Em termos de conteúdo essa santificação é caracterizada inicialmente com uma frase dupla que designa basicamente seu lado positivo e seu lado negativo: “Buscai o que está no alto.” “Atentai para as coisas do alto, não para as que estão sobre a terra.” A vida não para e não pode parar. Viver é necessariamente uma permanente “busca” e aquisição. Na vida humana e pessoal isso não acontece instintiva e irrefletidamente, mas ao “atentarmos” para algo: em imaginações e imagens interiores surge diante de nós aquilo que desejamos e “buscamos” e aquilo que em seguida transformamos voluntariamente em alvo de nosso aprendizado. Onde localizamos o conteúdo desse atentar e buscar? O ser humano o encontra na natureza sobre esta terra. O crente, porém, de fato morreu e encontrou sua verdadeira vida, única e completa, em Jesus.
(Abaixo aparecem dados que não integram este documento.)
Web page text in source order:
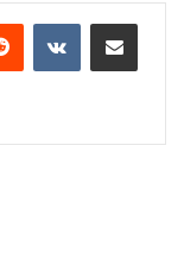
Reddit VKontakteShare via Email
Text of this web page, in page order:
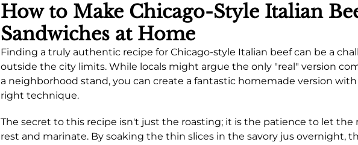
How to Make Chicago-Style Italian
Sandwiches at Home
Finding a truly authentic recipe for Chicago-style Italian beef can be a
outside the city limits. While locals might argue the only "real" version
a neighborhood stand, you can create a fantastic homemade version
right technique.
The secret to this recipe isn't just the roasting; it is the patience to let the
rest and marinate. By soaking the thin slices in the savory jus overnight,
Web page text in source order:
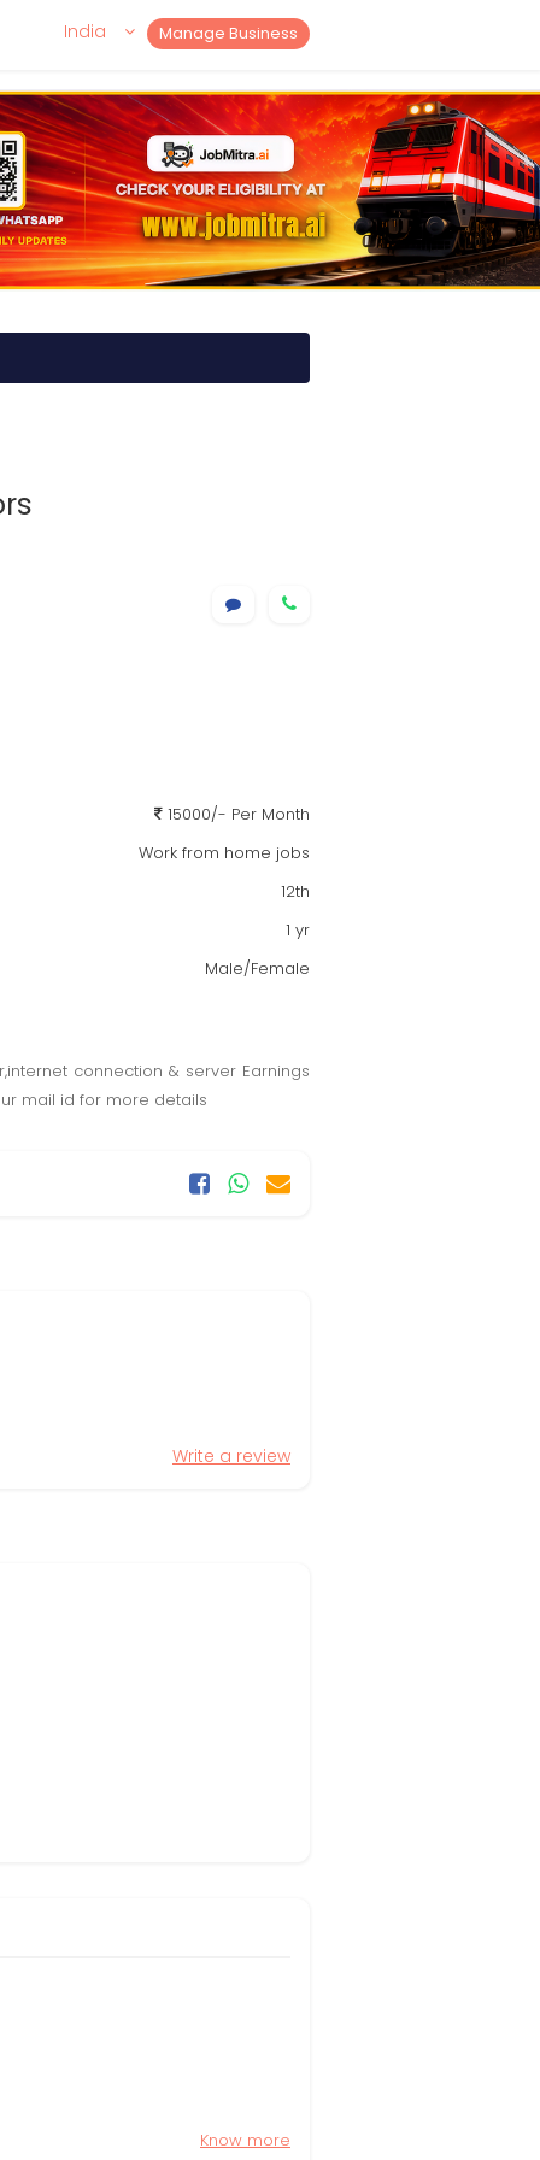
Manage Business
India
15000/- Per Month
Work from home jobs
12th
1 yr
Male/Female
connection & server Earnings
mail id for more details
Write a review
Know more
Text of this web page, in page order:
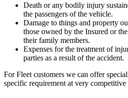
Death or any bodily injury
the passengers of the vehicle.
Damage to things and property
those owned by the Insured or
their family members.
Expenses for the treatment of
parties as a result of the accident.
For Fleet customers we can offer
specific requirement at very competitive
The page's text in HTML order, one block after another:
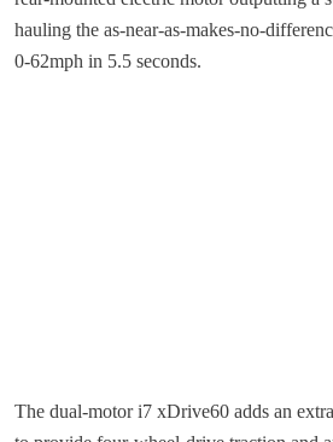
hauling the as-near-as-makes-no-
0-62mph in 5.5 seconds.
The dual-motor i7 xDrive60 adds an
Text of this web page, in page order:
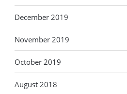
December 2019
November 2019
October 2019
August 2018
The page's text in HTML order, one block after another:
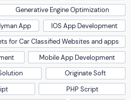
Generative Engine Optimization
App
IOS App Development
for Car Classified Websites and apps
Mobile App Development
Originate Soft
PHP Script
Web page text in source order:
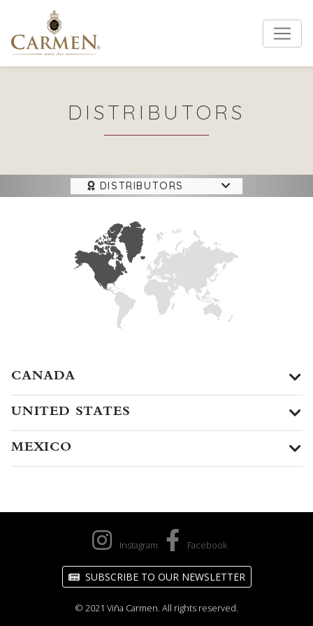
DISTRIBUTORS
DISTRIBUTORS
CANADA
UNITED STATES
MEXICO
Instagram Facebook
SUBSCRIBE TO OUR NEWSLETTER
© 2021 Viña Carmen. All rights reserved.
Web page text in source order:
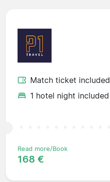
Match ticket included
1 hotel night included
Read more/Book
168 €
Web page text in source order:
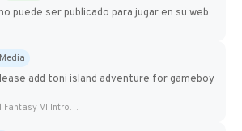
puede ser publicado para jugar en su web
Media
add toni island adventure for gameboy
Final Fantasy VI Intro Pixel...
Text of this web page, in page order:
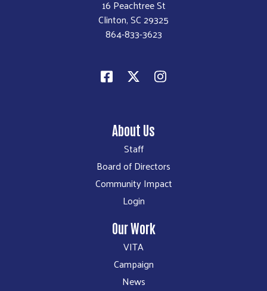
16 Peachtree St
Clinton, SC 29325
864-833-3623
About Us
Staff
Board of Directors
Community Impact
Login
Our Work
VITA
Campaign
News
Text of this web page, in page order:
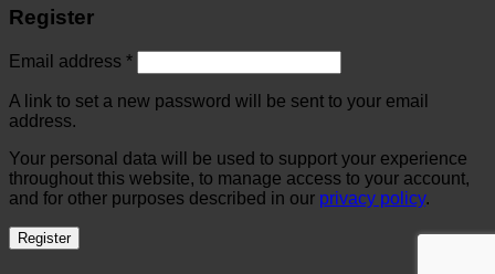
Register
Email address *
A link to set a new password will be sent to your email
address.
Your personal data will be used to support your experience
throughout this website, to manage access to your account,
and for other purposes described in our privacy policy.
Register
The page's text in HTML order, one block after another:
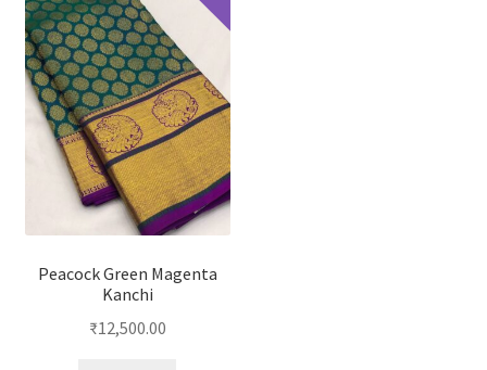
Peacock Green Magenta
Kanchi
₹12,500.00
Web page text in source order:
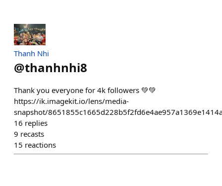
Thanh Nhi
@thanhnhi8
Thank you everyone for 4k followers 💚💚
https://ik.imagekit.io/lens/media-
snapshot/
16 replies
9 recasts
15 reactions
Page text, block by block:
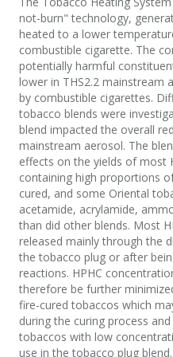
not-burn" technology,
heated to a lower
combustible cigarette. The
potentially harmful
lower in THS2.2 mainstream
by combustible cigarettes.
tobacco blends were
blend impacted the overall
mainstream aerosol. The
effects on the yields of most
containing high proportions
cured, and some Oriental
acetamide, acrylamide,
than did other blends. Most
released mainly through the
the tobacco plug or after
reactions. HPHC
therefore be further
fire-cured tobaccos which
during the curing process
tobaccos with low
use in the tobacco plug blend.
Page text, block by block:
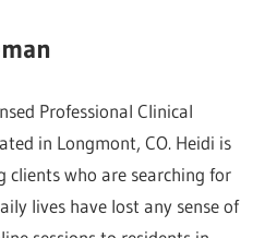
Professional Clinical
in Longmont, CO. Heidi is
clients who are searching for
lives have lost any sense of
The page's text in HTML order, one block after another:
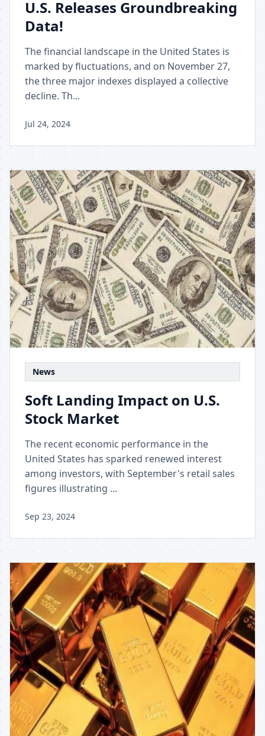
U.S. Releases Groundbreaking
Data!
The financial landscape in the United States is
marked by fluctuations, and on November 27,
the three major indexes displayed a collective
decline. Th...
Jul 24, 2024
News
Soft Landing Impact on U.S.
Stock Market
The recent economic performance in the
United States has sparked renewed interest
among investors, with September's retail sales
figures illustrating ...
Sep 23, 2024
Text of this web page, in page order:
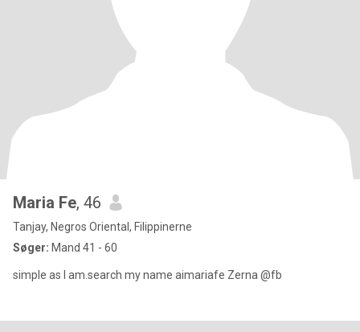
Maria Fe, 46
Tanjay, Negros Oriental, Filippinerne
Søger: Mand 41 - 60
simple as I am.search my name aimariafe Zerna @fb
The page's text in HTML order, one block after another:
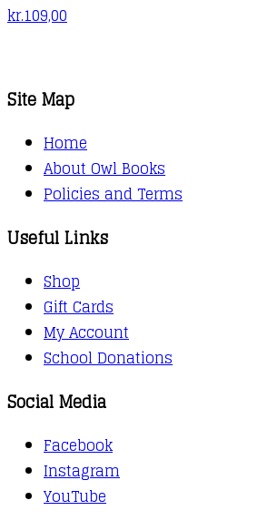
kr.109,00
Site Map
Home
About Owl Books
Policies and Terms
Useful Links
Shop
Gift Cards
My Account
School Donations
Social Media
Facebook
Instagram
YouTube
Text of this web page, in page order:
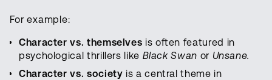
For example:
Character vs. themselves is often featured in
psychological thrillers like Black Swan or Unsane.
Character vs. society is a central theme in
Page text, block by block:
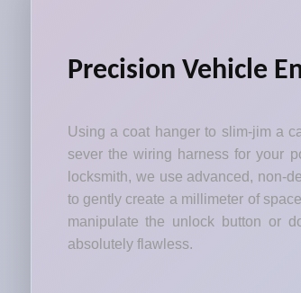
Precision Vehicle
Using a coat hanger to slim-jim a
sever the wiring harness for your
locksmith, we use advanced, non-
to gently create a millimeter of
manipulate the unlock button or
absolutely flawless.
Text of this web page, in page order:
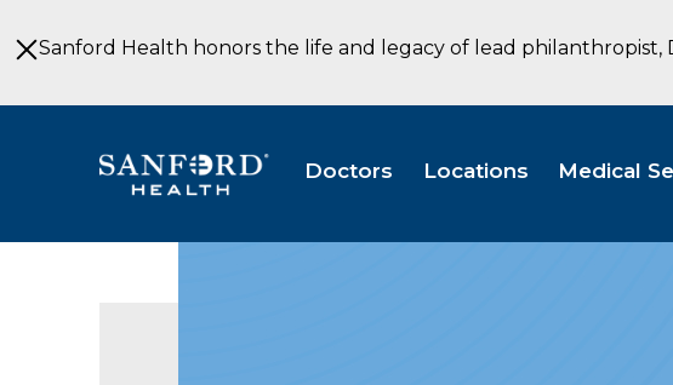
to
MainSanford Health honors the life and legacy of lead philanthropist,
Doctors Locations Medical
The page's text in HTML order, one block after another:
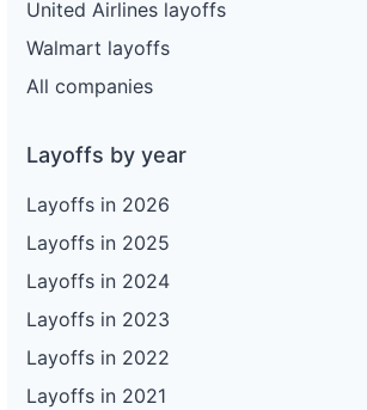
United Airlines layoffs
Walmart layoffs
All companies
Layoffs by year
Layoffs in 2026
Layoffs in 2025
Layoffs in 2024
Layoffs in 2023
Layoffs in 2022
Layoffs in 2021
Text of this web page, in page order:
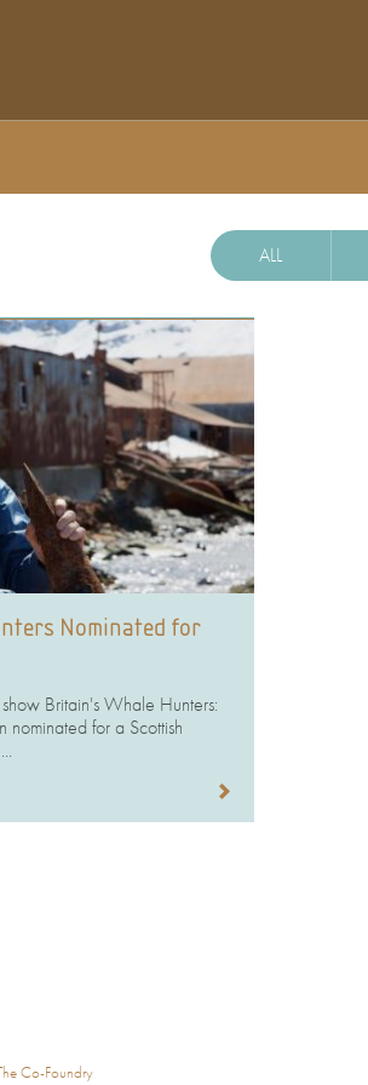
ALL
Nominated for
Britain's Whale Hunters:
nominated for a Scottish
Co-Foundry
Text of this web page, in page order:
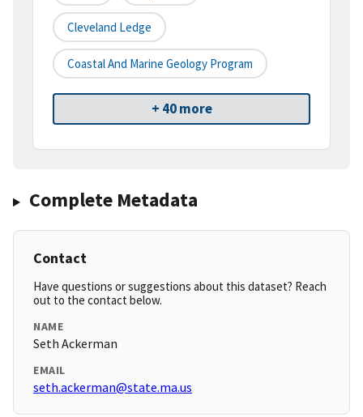
Cleveland Ledge
Coastal And Marine Geology Program
+ 40 more
Complete Metadata
Contact
Have questions or suggestions about this dataset? Reach
out to the contact below.
NAME
Seth Ackerman
EMAIL
seth.ackerman@state.ma.us

Por isso ele, somente ele, passa a ser o objeto e o alvo de toda reflexão e de todo empenho. Contudo, Jesus não está sobre a terra! Está “no alto”, sentado à direita de Deus. Portanto também nossa “busca”, e até mesmo nossa “ponderação” interior se volta “para o que está o alto, não para o que está sobre a terra”. Quem vive nesse tipo de reflexão e busca, desprendidas da terra e voltadas para o alto, vive na santificação.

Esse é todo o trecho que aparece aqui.